(Records from a data source)

■ ■ ■ ■

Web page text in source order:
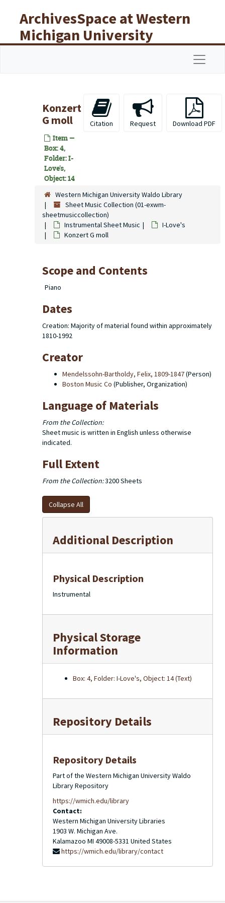
ArchivesSpace at Western
Michigan University
Libraries
Konzert
G moll
Item —
Box: 4,
Folder: I-
Love's,
Object: 14
Citation Request Download PDF
Western Michigan University Waldo Library
Sheet Music Collection (01-exwm-
sheetmusiccollection)
Instrumental Sheet Music
I-Love's
Konzert G moll
Scope and Contents
Piano
Dates
Creation: Majority of material found within approximately
1810-1992
Creator
Mendelssohn-Bartholdy, Felix, 1809-1847(Person)
Boston Music Co (Publisher, Organization)
Language of Materials
From the Collection:
Sheet music is written in English unless otherwise
indicated.
Full Extent
From the Collection:3200 Sheets
Collapse All
Additional Description
Physical Description
Instrumental
Physical Storage
Information
Box: 4, Folder: I-Love's, Object: 14 (Text)
Repository Details
Repository Details
Part of the Western Michigan University Waldo
Library Repository
https://wmich.edu/library
Contact:
Western Michigan University Libraries
1903 W. Michigan Ave.
Kalamazoo MI 49008-5331 United States
https://wmich.edu/library/contact
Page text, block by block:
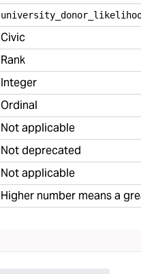
university donor
Civic
Rank
Integer
Ordinal
Not applicable
Not deprecated
Not applicable
Higher number means a
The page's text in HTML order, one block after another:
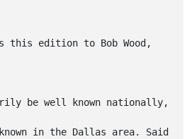
this edition to Bob Wood,
be well known nationally,
in the Dallas area. Said
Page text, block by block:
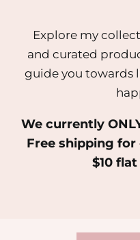
SERVICES
MEDIA
Explore my
and curated
guide you towards
We currently
Free shipping for
$10
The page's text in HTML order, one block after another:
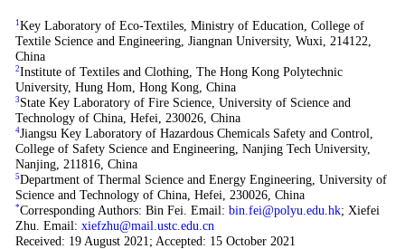
1 Key Laboratory of Eco-Textiles, Ministry of Education, College of
Textile Science and Engineering, Jiangnan University, Wuxi, 214122,
China
2Institute of Textiles and Clothing, The Hong Kong Polytechnic
University, Hung Hom, Hong Kong, China
3 State Key Laboratory of Fire Science, University of Science and
Technology of China, Hefei, 230026, China
4Jiangsu Key Laboratory of Hazardous Chemicals Safety and Control,
College of Safety Science and Engineering, Nanjing Tech University,
Nanjing, 211816, China
5Department of Thermal Science and Energy Engineering, University of
Science and Technology of China, Hefei, 230026, China
*Corresponding Authors: Bin Fei. Email: bin.fei@polyu.edu.hk; Xiefei
Zhu. Email: xiefzhu@mail.ustc.edu.cn
Received: 19 August 2021; Accepted: 15 October 2021
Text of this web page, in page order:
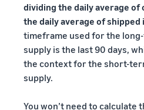
dividing the daily average of
the daily average of
timeframe used for the
supply is the last 90 days,
the context for the short-
supply.
You won’t need to calculate
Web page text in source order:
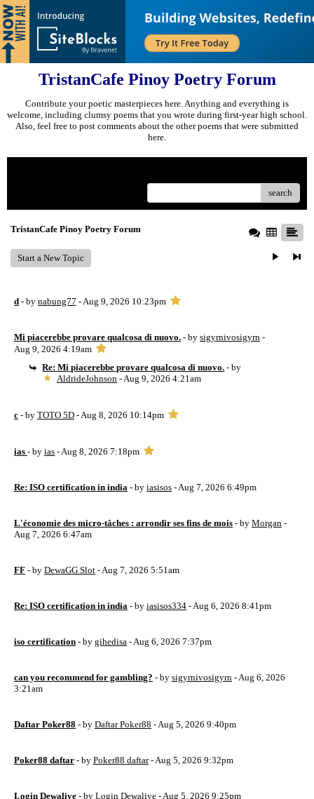
TristanCafe Pinoy Poetry Forum
Contribute your poetic masterpieces here. Anything and everything is
welcome, including clumsy poems that you wrote during first-year high school.
Also, feel free to post comments about the other poems that were submitted
here.
search
TristanCafe Pinoy Poetry Forum
Start a New Topic
d - by nabung77 - Aug 9, 2026 10:23pm
Mi piacerebbe provare qualcosa di nuovo. - by sigyrnivosigyrn -
Aug 9, 2026 4:19am
Re: Mi piacerebbe provare qualcosa di nuovo. - by
AldrideJohnson- Aug 9, 2026 4:21am
c - by TOTO 5D - Aug 8, 2026 10:14pm
ias - by ias - Aug 8, 2026 7:18pm
Re: ISO certification in india - by iasisos - Aug 7, 2026 6:49pm
L'économie des micro-tâches : arrondir ses fins de mois - by Morgan -
Aug 7, 2026 6:47am
FF - by DewaGG Slot - Aug 7, 2026 5:51am
Re: ISO certification in india - by iasisos334 - Aug 6, 2026 8:41pm
iso certification - by gihedisa - Aug 6, 2026 7:37pm
can you recommend for gambling? - by sigyrnivosigyrn - Aug 6, 2026
3:21am
Daftar Poker88 - by Daftar Poker88 - Aug 5, 2026 9:40pm
Poker88 daftar - by Poker88 daftar- Aug 5, 2026 9:32pm
Login Dewalive - by Login Dewalive - Aug 5, 2026 9:25pm
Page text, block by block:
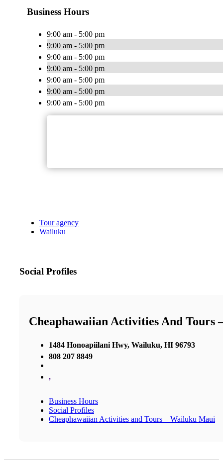
Business Hours
9:00 am - 5:00 pm
9:00 am - 5:00 pm
9:00 am - 5:00 pm
9:00 am - 5:00 pm
9:00 am - 5:00 pm
9:00 am - 5:00 pm
9:00 am - 5:00 pm
Tour agency
Wailuku
Social Profiles
Cheaphawaiian Activities And Tours
1484 Honoapiilani Hwy, Wailuku, HI 96793
808 207 8849
,
Business Hours
Social Profiles
Cheaphawaiian Activities and Tours – Wailuku Maui
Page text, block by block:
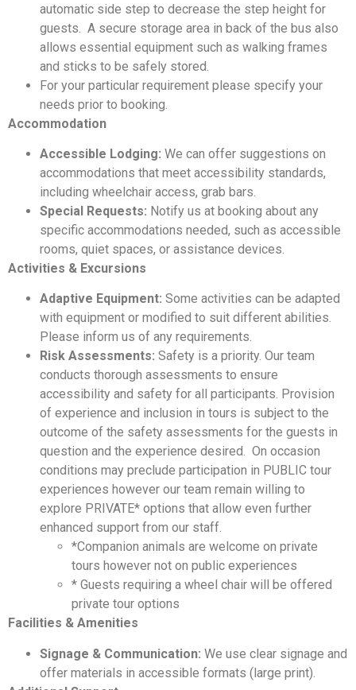
automatic side step to decrease the step height for
guests. A secure storage area in back of the bus also
allows essential equipment such as walking frames
and sticks to be safely stored.
For your particular requirement please specify your
needs prior to booking.
Accommodation
Accessible Lodging: We can offer suggestions on
accommodations that meet accessibility standards,
including wheelchair access, grab bars.
Special Requests: Notify us at booking about any
specific accommodations needed, such as accessible
rooms, quiet spaces, or assistance devices.
Activities & Excursions
Adaptive Equipment: Some activities can be adapted
with equipment or modified to suit different abilities.
Please inform us of any requirements.
Risk Assessments: Safety is a priority. Our team
conducts thorough assessments to ensure
accessibility and safety for all participants. Provision
of experience and inclusion in tours is subject to the
outcome of the safety assessments for the guests in
question and the experience desired. On occasion
conditions may preclude participation in PUBLIC tour
experiences however our team remain willing to
explore PRIVATE* options that allow even further
enhanced support from our staff.
*Companion animals are welcome on private
tours however not on public experiences
* Guests requiring a wheel chair will be offered
private tour options
Facilities & Amenities
Signage & Communication: We use clear signage and
offer materials in accessible formats (large print).
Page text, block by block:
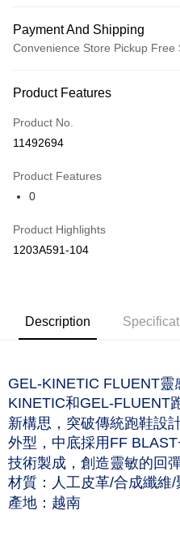
Payment And Shipping
Convenience Store Pickup
Credit Card (Full Payment)
Credit Card Installments
Taiwan Cooperative Bank
Hua Nan Commercial Bank
Savings Bank
Cathay United Bank
Union Bank of Taiwan
Taiwan Rakuten Card, Inc.
Shipping Method
付款後全家取貨(僅限台灣本島，
付款後萊爾富取貨(僅限台灣本
工作天到貨
付款後7-11取貨(僅限台灣本島
作天到貨
NT$60/order | Free shipping
黑貓宅急便 (僅限台灣本島，離
NT$120/order | Free shipping
Product Features
Product No.
11492694
Product Features
0
Product Highlights
1203A591-104
Description
GEL-KINETIC FLUENT
KINETIC和GEL-FLUENT
新構思，突破傳統跑鞋設
外型，中底採用FF
技術製成，創造靈敏的回
材質：人工皮革/合成纖維
產地：越南
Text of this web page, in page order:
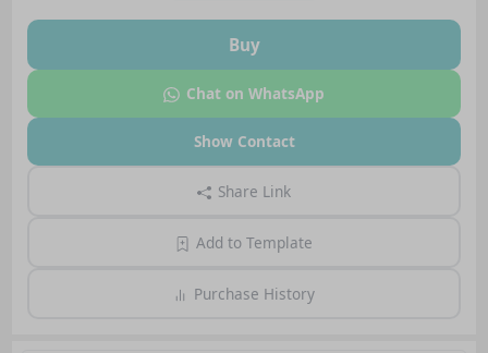
Buy
Chat on WhatsApp
Show Contact
Share Link
Add to Template
Purchase History
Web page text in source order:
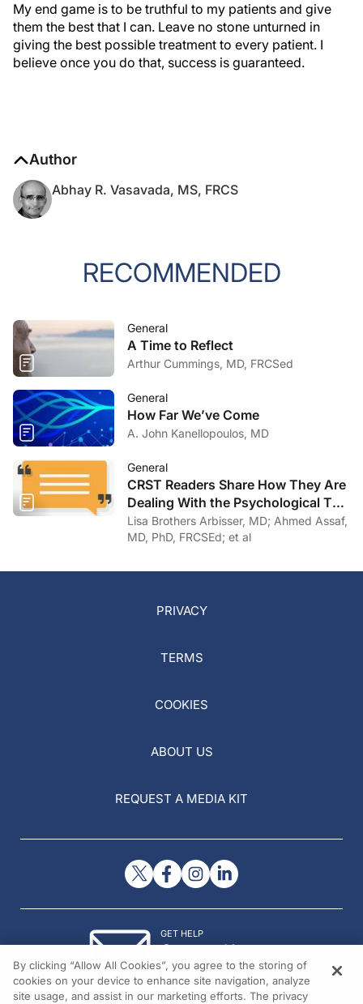
My end game is to be truthful to my patients and give
them the best that I can. Leave no stone unturned in
giving the best possible treatment to every patient. I
believe once you do that, success is guaranteed.
Author
Abhay R. Vasavada, MS, FRCS
RECOMMENDED
General
A Time to Reflect
Arthur Cummings, MD, FRCSed
General
How Far We’ve Come
A. John Kanellopoulos, MD
General
CRST Readers Share How They Are
Dealing With the Psychological Toll
of COVID-19
Lisa Brothers Arbisser, MD; Ahmed Assaf,
MD, PhD, FRCSEd; et al
PRIVACY
TERMS
COOKIES
ABOUT US
REQUEST A MEDIA KIT
GET HELP
Contact Us
© 2026 All rights reserved.
By clicking “Allow All Cookies”, you agree to the storing of
cookies on your device to enhance site navigation, analyze
site usage, and assist in our marketing efforts. The privacy

■ ■ ■ ■

What is required - Extract, verbatim and alone, the lines from the line that contains "NT$120/order | Free shipping" to the last line of the records, inclusive; drop any picture.

Response area -
NT$120/order | Free shipping
Product Features
Product No.
11492694
Product Features
0
Product Highlights
1203A591-104
Description
GEL-KINETIC FLUENT
KINETIC和GEL-FLUENT
新構思，突破傳統跑鞋設
外型，中底採用FF
技術製成，創造靈敏的回
材質：人工皮革/合成纖維
產地：越南
Text of this web page, in page order:
Buy
Chat on WhatsApp
Show Contact
Share Link
Add to Template
Purchase History
Web page text in source order:
My end game is to be truthful to my patients and give
them the best that I can. Leave no stone unturned in
giving the best possible treatment to every patient. I
believe once you do that, success is guaranteed.
Author
Abhay R. Vasavada, MS, FRCS
RECOMMENDED
General
A Time to Reflect
Arthur Cummings, MD, FRCSed
General
How Far We’ve Come
A. John Kanellopoulos, MD
General
CRST Readers Share How They Are
Dealing With the Psychological Toll
of COVID-19
Lisa Brothers Arbisser, MD; Ahmed Assaf,
MD, PhD, FRCSEd; et al
PRIVACY
TERMS
COOKIES
ABOUT US
REQUEST A MEDIA KIT
GET HELP
Contact Us
© 2026 All rights reserved.
By clicking “Allow All Cookies”, you agree to the storing of
cookies on your device to enhance site navigation, analyze
site usage, and assist in our marketing efforts. The privacy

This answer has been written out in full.